A few examples of hemostasis and thrombosis tests that are unaffected by DOACs are ELISA or latex immunoassay-based tests, such as D-dimer and von Willebrand antigen; DNA-based tests, such as those measuring prothrombin G20210A or factor V Leiden mutation; and fibrinogen activity using the Clauss method (Mani H. Int J Lab Hematol. 2014;36[3]:261–268; Gosselin RC, et al. Thromb Haemost. 2018;118[3]:437–450).

With the years of experience with heparin neutralization in the clinical laboratory, using compounds like heparinase or polybrene, one could ask, why not just neutralize the DOAC also?

The answer lies in an area of active investigation “not ready for prime time,” Dr. Moser said, “but there’s a growing body of literature in which laboratories are sharing their initial experiences. And this is something to keep an eye on in the coming years” (Siriez R, et al. Int J Lab Hematol. 2021;​43[1]:7–20; De Kesel PM, et al. J Thromb Haemost. 2020;18[8]:​2003–2017; Platton S, et al. Int J Lab Hematol. 2019;41[2]:227–233; Jilma-Stohlawetz P, et al. Int J Lab Hematol. 2021;​43​[2]:​318–323).

Two DOAC-neutralizing strategies—DOAC-Stop (Haematex Research, Australia) and DOAC-Remove (5-Diagnostics AG, Switzerland) are tablet-based compounds that incorporate activated carbon.

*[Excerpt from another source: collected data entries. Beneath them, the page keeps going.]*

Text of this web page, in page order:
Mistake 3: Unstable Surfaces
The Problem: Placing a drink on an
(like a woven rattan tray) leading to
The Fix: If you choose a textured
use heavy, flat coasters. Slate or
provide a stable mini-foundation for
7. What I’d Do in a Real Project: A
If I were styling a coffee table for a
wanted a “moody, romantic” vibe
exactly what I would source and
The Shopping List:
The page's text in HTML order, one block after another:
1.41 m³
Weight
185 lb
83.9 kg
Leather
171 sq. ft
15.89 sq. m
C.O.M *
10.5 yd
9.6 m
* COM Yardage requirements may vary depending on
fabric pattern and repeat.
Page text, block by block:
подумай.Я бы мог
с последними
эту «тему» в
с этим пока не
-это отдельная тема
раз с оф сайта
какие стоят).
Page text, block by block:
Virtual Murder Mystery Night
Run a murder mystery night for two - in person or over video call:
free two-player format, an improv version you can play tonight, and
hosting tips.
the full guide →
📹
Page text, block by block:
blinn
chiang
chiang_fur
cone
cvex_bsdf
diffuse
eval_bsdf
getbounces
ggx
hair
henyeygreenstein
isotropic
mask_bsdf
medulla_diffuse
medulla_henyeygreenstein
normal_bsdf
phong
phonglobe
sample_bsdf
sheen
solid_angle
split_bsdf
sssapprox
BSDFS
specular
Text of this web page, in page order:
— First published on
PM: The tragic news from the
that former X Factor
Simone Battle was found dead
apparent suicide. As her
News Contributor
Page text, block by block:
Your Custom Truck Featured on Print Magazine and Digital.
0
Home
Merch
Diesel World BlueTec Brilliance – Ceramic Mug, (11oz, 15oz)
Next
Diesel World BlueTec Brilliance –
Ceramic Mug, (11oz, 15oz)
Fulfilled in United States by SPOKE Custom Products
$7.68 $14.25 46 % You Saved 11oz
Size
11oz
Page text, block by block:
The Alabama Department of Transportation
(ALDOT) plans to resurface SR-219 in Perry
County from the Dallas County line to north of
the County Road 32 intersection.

DOAC Filter (Diagnostica Stago, France) is a filtration system. None of these is FDA approved, Dr. Moser said, and each assay has manual steps. “This would require careful consideration of how it would fit into a laboratory workflow.” And then there’s the added cost for the additional reagent and the time, and the possibility of needing additional patient plasma.

As for whether the strategies work, the preliminary, limited data “is promising,” Dr. Moser said. “Those neutralizing compounds appear to decrease interference in lupus anticoagulant testing, as well as some selected factor assays, activated protein C resistance, and antithrombin activity, based on data that have been published to date.”

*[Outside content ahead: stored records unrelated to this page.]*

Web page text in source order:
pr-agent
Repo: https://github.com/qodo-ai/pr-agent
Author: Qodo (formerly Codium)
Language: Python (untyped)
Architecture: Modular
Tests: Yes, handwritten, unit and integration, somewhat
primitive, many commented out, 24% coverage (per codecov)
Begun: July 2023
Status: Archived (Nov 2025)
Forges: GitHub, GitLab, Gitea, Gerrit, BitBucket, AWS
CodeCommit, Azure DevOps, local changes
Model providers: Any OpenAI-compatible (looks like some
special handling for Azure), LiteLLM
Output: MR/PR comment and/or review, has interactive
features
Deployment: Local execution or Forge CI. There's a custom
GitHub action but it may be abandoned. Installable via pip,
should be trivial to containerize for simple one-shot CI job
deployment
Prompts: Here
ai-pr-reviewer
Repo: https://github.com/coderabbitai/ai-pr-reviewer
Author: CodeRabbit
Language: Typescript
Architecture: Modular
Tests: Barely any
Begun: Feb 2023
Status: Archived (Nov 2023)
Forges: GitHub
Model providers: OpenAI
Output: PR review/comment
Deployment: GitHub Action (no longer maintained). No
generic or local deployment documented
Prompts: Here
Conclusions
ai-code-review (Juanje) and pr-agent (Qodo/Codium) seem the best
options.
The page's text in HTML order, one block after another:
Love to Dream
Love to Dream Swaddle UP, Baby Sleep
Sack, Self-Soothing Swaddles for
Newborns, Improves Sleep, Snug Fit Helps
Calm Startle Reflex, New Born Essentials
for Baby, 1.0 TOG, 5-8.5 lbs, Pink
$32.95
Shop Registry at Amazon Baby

Some groups report that DOAC-Stop can cause decreased factor activities in treated plasmas, she said, “so there is a question whether we are inadvertently absorbing some factors that we don’t mean to in addition to the direct oral anticoagulants.” The data are mixed, she said, but it’s a question worth considering: “Are we inadvertently taking something else out?”

“It’s an area wide open for investigation,” she said.

Amy Carpenter Aquino is CAP TODAY senior editor.